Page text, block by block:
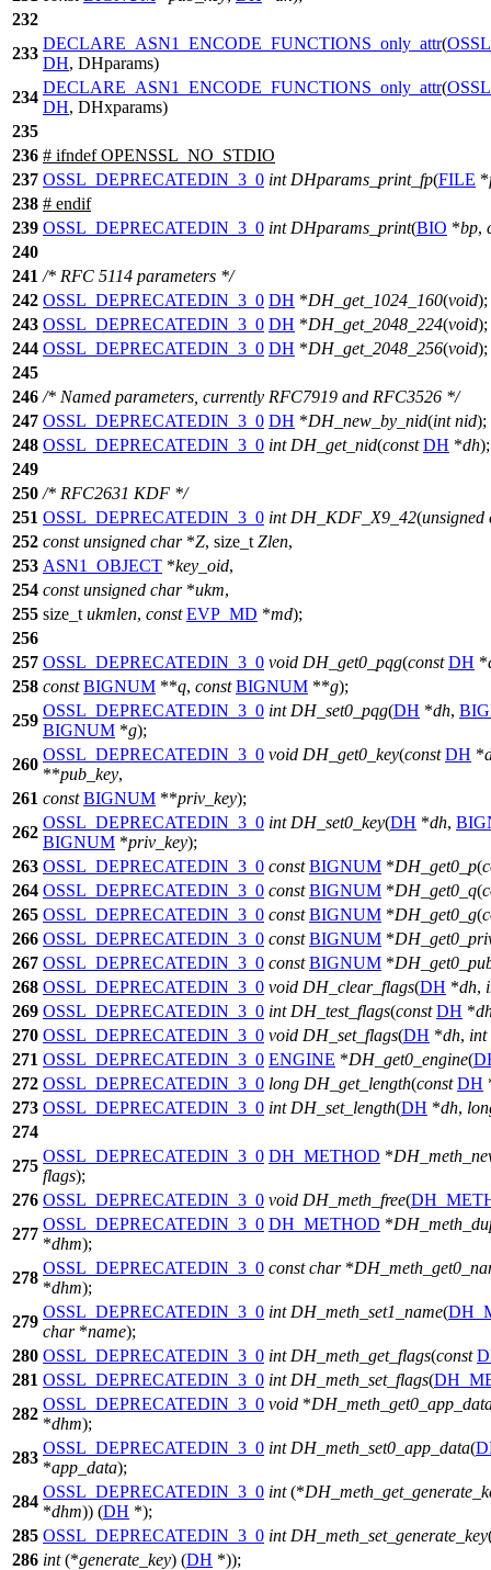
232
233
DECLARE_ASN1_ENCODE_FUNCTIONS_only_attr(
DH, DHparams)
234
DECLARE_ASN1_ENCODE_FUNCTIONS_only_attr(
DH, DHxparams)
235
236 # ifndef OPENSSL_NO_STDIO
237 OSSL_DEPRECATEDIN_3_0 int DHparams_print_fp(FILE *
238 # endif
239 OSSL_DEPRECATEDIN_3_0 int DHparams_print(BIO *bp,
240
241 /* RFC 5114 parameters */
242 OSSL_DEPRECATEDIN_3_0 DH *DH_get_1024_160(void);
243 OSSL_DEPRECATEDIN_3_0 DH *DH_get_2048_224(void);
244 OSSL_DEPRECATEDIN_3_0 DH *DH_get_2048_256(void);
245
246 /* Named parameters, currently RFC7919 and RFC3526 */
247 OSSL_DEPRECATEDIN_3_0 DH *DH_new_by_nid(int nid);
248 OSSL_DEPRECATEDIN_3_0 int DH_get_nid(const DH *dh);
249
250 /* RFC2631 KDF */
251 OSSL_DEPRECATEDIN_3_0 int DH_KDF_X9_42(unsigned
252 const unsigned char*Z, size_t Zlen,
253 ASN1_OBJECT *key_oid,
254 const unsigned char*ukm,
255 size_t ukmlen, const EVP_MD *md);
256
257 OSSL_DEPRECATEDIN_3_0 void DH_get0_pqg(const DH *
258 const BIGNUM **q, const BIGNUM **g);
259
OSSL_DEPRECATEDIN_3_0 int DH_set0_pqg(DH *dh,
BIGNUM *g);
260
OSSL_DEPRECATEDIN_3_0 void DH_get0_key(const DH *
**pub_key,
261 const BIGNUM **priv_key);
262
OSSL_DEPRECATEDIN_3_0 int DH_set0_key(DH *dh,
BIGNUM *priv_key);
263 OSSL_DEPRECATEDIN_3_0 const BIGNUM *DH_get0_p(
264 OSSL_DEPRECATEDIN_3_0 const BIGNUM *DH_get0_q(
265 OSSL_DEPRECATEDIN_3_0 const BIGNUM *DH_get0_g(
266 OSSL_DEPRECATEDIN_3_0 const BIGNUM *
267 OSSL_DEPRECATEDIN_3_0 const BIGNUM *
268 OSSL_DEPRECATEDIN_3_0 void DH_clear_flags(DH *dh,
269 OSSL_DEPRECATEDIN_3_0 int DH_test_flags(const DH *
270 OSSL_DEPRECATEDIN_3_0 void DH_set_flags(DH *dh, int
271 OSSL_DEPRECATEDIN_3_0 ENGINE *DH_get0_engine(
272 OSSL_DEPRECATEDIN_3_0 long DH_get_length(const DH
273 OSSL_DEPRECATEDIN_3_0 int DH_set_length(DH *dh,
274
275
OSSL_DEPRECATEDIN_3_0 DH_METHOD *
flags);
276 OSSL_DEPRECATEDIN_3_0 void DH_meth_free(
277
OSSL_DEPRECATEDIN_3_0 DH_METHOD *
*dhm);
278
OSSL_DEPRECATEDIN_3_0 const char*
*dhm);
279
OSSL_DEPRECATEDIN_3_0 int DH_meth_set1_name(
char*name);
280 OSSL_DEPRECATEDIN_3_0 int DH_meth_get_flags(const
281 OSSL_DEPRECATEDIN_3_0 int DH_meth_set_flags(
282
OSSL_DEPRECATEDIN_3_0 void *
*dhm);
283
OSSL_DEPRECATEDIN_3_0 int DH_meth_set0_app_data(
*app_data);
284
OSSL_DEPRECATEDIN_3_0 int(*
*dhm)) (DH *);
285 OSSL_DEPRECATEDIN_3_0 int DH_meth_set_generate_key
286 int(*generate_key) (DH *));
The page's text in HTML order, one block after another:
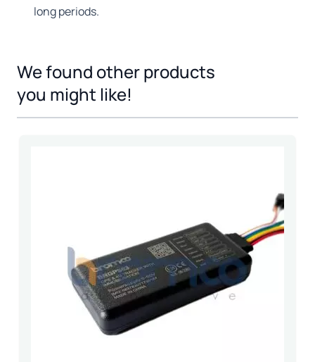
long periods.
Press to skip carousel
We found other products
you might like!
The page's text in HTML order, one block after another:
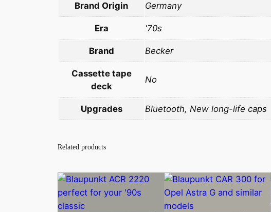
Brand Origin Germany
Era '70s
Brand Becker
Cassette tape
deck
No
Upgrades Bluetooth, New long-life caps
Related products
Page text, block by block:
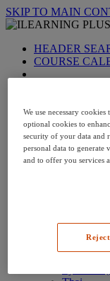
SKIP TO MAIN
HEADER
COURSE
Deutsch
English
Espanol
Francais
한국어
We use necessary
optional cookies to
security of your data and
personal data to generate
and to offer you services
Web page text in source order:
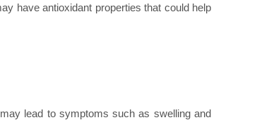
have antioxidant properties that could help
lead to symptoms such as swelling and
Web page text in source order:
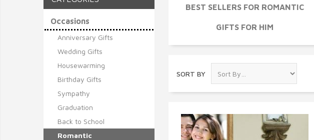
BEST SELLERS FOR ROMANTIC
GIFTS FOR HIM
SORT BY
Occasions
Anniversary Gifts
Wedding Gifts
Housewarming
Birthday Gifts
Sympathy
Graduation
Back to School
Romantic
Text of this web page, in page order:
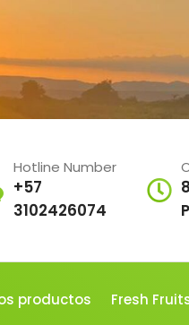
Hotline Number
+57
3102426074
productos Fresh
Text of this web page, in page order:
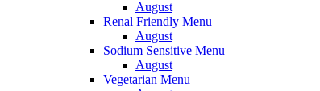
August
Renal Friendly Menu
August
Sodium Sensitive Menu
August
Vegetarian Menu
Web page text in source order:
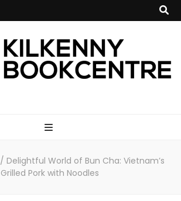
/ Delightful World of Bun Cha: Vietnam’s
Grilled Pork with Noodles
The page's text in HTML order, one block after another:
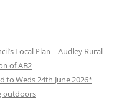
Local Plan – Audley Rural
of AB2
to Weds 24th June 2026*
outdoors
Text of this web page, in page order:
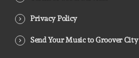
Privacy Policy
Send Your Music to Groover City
──────────
◆ **EXERCISE REQUIREMENTS**:
Wherever the word "unsigned" shows up in the material, copy the line it is on.

◆ **OUTPUT FOR THIS TASK**:
251 OSSL_DEPRECATEDIN_3_0 int DH_KDF_X9_42(unsigned
252 const unsigned char*Z, size_t Zlen,
254 const unsigned char*ukm,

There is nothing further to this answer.